# Proposition 2

If a straight line is drawn parallel to one of the sides of a triangle, then it cuts the sides of the triangle proportionally; and, if the sides of the triangle are cut proportionally, then the line joining the points of section is parallel to the remaining side of the triangle.

Let DE be drawn parallel to BC, one of the sides of the triangle ABC.

I say that BD is to AD as CE is to AE.

Join BE and CD.

I.37

Therefore the triangle BDE equals the triangle CDE, for they are on the same base DE and in the same parallels DE and BC.

V.7

But equals have the same ratio to the same, therefore the triangle BDE is to the triangle ADE as the triangle CDE is to the triangle ADE.

VI.1

But the triangle BDE is to ADE as BD is to AD, for, being under the same height, the perpendicular drawn from E to AB, they are to one another as their bases.

For the same reason, the triangle CDE is to ADE as CE is to AE.

V.11

Therefore BD is to AD also as CE is to AE.

Next, let the sides AB and AC of the triangle ABC be cut proportionally, so that BD is to AD as CE is to AE. Join DE.

I say that DE is parallel to BC.

With the same construction, since BD is to AD as CE is to AE, but BD is to AD as the triangle BDE is to the triangle ADE, and CE is to AE as the triangle CDE is to the triangle ADE, therefore the triangle BDE is to the triangle ADE as the triangle CDE is to the triangle ADE.

Therefore each of the triangles BDE and CDE has the same ratio to ADE.

V.9

Therefore the triangle BDE equals the triangle CDE, and they are on the same base DE.

I.39

But equal triangles which are on the same base are also in the same parallels.

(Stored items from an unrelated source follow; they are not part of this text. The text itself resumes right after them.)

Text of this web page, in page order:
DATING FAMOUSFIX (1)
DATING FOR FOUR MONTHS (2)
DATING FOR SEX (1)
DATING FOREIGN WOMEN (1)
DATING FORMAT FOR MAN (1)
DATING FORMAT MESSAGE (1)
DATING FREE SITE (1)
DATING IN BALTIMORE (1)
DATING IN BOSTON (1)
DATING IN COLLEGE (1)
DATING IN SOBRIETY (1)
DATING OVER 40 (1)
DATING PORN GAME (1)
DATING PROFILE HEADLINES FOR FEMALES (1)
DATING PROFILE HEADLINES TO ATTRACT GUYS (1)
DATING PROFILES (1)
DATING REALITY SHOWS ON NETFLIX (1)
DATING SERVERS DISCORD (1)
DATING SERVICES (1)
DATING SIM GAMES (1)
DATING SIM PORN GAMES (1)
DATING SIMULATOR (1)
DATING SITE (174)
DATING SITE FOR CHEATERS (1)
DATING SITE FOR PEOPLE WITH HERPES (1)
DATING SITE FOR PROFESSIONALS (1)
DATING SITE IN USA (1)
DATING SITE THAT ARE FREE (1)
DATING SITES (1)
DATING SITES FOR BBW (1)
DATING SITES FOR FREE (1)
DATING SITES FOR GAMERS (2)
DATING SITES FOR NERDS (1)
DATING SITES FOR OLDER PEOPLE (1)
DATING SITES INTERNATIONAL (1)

Therefore DE is parallel to BC.

Therefore, if a straight line is drawn parallel to one of the sides of a triangle, then it cuts the sides of the triangle proportionally; and, if the sides of the triangle are cut proportionally, then the line joining the points of section is parallel to the remaining side of the triangle.

Q.E.D.

## Guide

Euclid prefers to prove a pair of converses in two stages, but in some propositions, as this one, the proofs in the two stages are almost inverses of each other, so both could be proved at once.

In this proposition we have a given triangle ABC and a line DE joining a point D on the side BC to a point E on the side AC. The claim is that

BD : AD = CE : AE if and only if DE || BC.

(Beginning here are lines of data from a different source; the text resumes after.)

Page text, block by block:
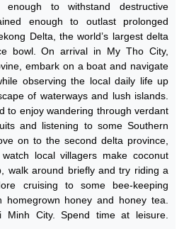
to withstand destructive
enough to outlast prolonged
Delta, the world’s largest delta
bowl. On arrival in My Tho City,
embark on a boat and navigate
observing the local daily life up
of waterways and lush islands.
to enjoy wandering through verdant
and listening to some Southern
on to the second delta province,
local villagers make coconut
walk around briefly and try riding a
cruising to some bee-keeping
homegrown honey and honey tea.
City. Spend time at leisure.
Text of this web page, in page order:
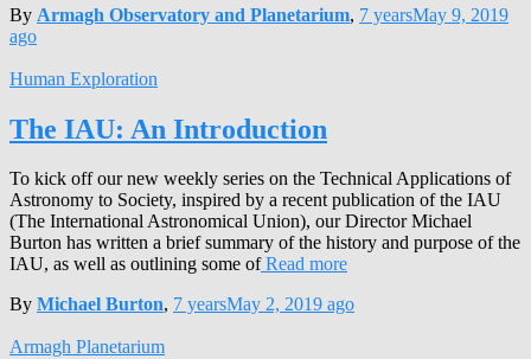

By the previous proposition VI.1 we know in any case that

CE : AE = triangle CDE : triangle ADE.

Hence,

BD : AD = CE : AE if and only if BDE : ADE = CDE : ADE.

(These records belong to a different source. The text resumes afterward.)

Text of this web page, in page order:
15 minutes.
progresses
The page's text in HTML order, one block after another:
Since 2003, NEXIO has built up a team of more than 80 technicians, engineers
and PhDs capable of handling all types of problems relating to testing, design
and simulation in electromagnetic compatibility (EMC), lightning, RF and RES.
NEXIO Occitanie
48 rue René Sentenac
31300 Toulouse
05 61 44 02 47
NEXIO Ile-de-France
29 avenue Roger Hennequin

By propositions V.7 and V.9 the latter condition is equivalent to BDE = CDE, and that, in turn, by propositions I.37 and I.39 is equivalent to DE || BC.

#### Note

It should be noted that a proportion such as BD : AD = AE : CE is not intended. In that case the sides are cut proportionally, but the correspondence is not the intended one.

#### Use of this theorem

This proposition is frequently used in the rest of Book VI starting with the next proposition. It is also used in Books XI and XII.